Reacting to the single data point instead of the trend. If in one quarter you disappear from 2 queries out of 25, it may be noise. If over the next two quarters you disappear from another 5, it’s a signal. Wait for the trend.
How does all of this tie back to visibility in AI answers?
Quarterly trend analysis is not a technical exercise: it’s the way to understand whether the things you do (work on E-E-A-T for the AI, inverted pyramid, author entity recognition) are truly shifting your presence in AI answers, or whether a model update penalized you and you’re chasing a ghost.
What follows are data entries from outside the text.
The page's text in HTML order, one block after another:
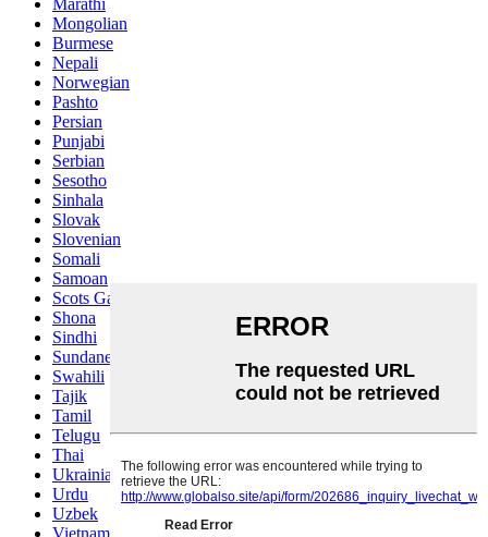
Marathi
Mongolian
Burmese
Nepali
Norwegian
Pashto
Persian
Punjabi
Serbian
Sesotho
Sinhala
Slovak
Slovenian
Somali
Samoan
Scots Gaelic
Shona
Sindhi
Sundanese
Swahili
Tajik
Tamil
Telugu
Thai
Ukrainian
Urdu
Uzbek
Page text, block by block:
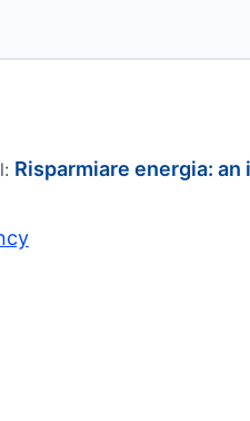
Risparmiare energia:
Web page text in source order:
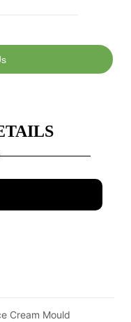
Cream Mould
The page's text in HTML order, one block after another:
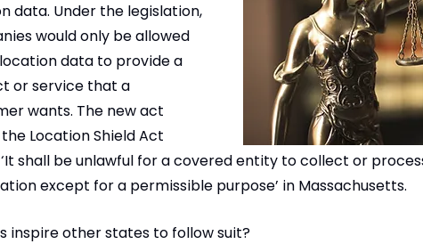
data. Under the legislation,
would only be allowed
data to provide a
or service that a
wants. The new act
Location Shield Act
shall be unlawful for a covered entity to collect or
except for a permissible purpose’ in Massachusetts.
inspire other states to follow suit?
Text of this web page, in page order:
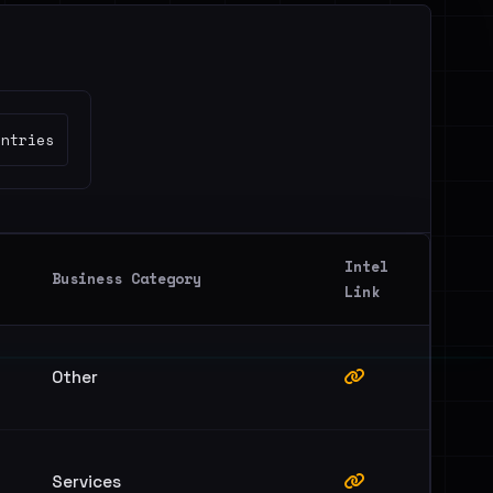
Business Category
Intel
Link
Other
Services

In the previous articles of this series I showed you how to define the right metrics and how to monitor the individual indicators. In the upcoming ones we’ll look at the real-time control dashboard for critical alerts, the industry comparison to position yourself against your real competitors, and the 12-month projection that lets you plan instead of chasing emergencies.
The quarter is the heartbeat of all this. Skipping it means noticing too late, and with AI visibility too late means months of lost bookings without knowing why.